How can i make this more efficient while dealing with 500,000+ files? The find takes forever to grab a list of files and in the loop its attempting to create a directory (even if that path is already there). I would like to more efficiently deal with those two particular aspects of the loop if at possible.


Solution

  • The bottleneck of any bash script is usually the number of external processes you start. In this case, you can vastly reduce the number of calls to mv you make by recognizing that a large percentage of the files you want to move will have a common suffix like jpg, etc. Start with those.

    for ext in jpg mp3; do
        mkdir -p "$ext"
        # For simplicity, I'll assume your mv command supports the -t option
        find "$2" -maxdepth 1 -name "*.$ext" -exec mv -t "$ext" {} +
    done
    

    Use -exec mv -t "$ext" {} + means find will pass as many files as possible to each call to mv. For each extension, this means one call to find and a minimum number of calls to mv.

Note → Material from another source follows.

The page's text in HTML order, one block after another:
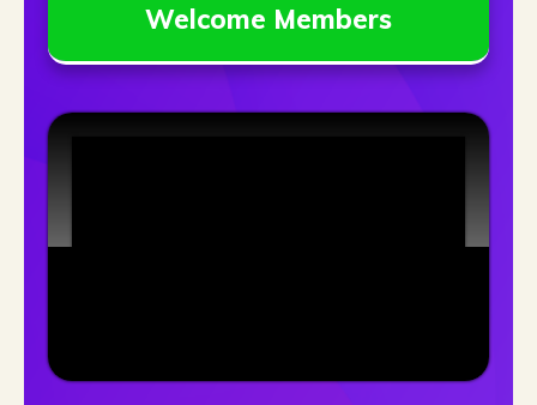
Welcome Members

    Once those files are moved, then you can start analyzing files one at a time.

    for f in "$2"/*; do
        ext=${f##*.}
        # Probably more efficient to check in-shell if the directory
        # already exists than to start a new process to make the check
        # for you.
        [[ -d $ext ]] || mkdir "$ext"
        mv "$f" "$ext"
    done
    

    The trade-off occurs in deciding how much work you want to do beforehand identifying the common extensions to minimize the number of iterations of the second for loop.